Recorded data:
[Start of Attachment]

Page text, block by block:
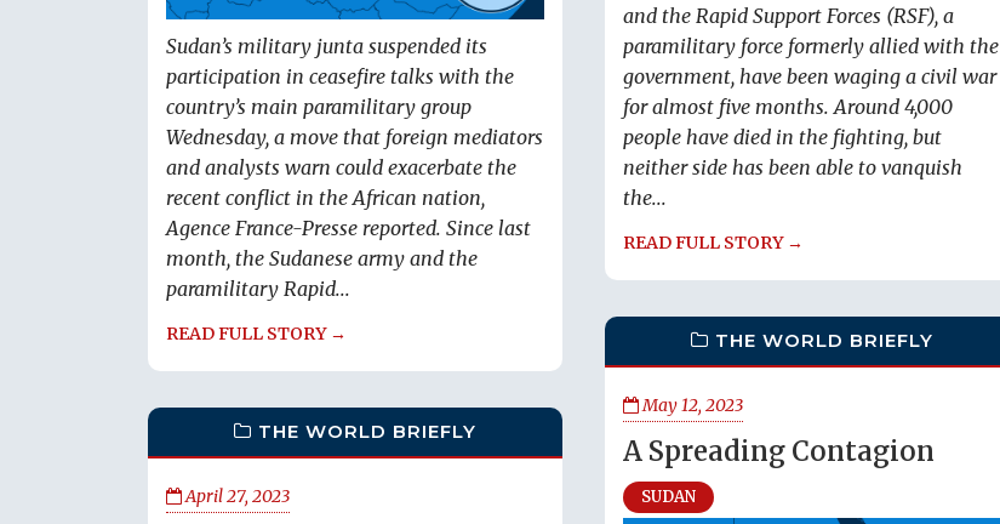
and the Rapid Support Forces (RSF), a
paramilitary force formerly allied with the
government, have been waging a civil war
for almost five months. Around 4,000
people have died in the fighting, but
neither side has been able to vanquish
the...
READ FULL STORY →
Sudan’s military junta suspended its
participation in ceasefire talks with the
country’s main paramilitary group
Wednesday, a move that foreign mediators
and analysts warn could exacerbate the
recent conflict in the African nation,
Agence France-Presse reported. Since last
month, the Sudanese army and the
paramilitary Rapid...
READ FULL STORY → THE WORLD BRIEFLY
May 12, 2023
A Spreading Contagion
SUDAN
THE WORLD BRIEFLY
April 27, 2023

[End of Attachment]

Repeat only the stretch of lines that opens with the line containing "and analysts warn could exacerbate the" and closes with the final line of the entries, both included, exactly as written.

and analysts warn could exacerbate the
recent conflict in the African nation,
Agence France-Presse reported. Since last
month, the Sudanese army and the
paramilitary Rapid...
READ FULL STORY → THE WORLD BRIEFLY
May 12, 2023
A Spreading Contagion
SUDAN
THE WORLD BRIEFLY
April 27, 2023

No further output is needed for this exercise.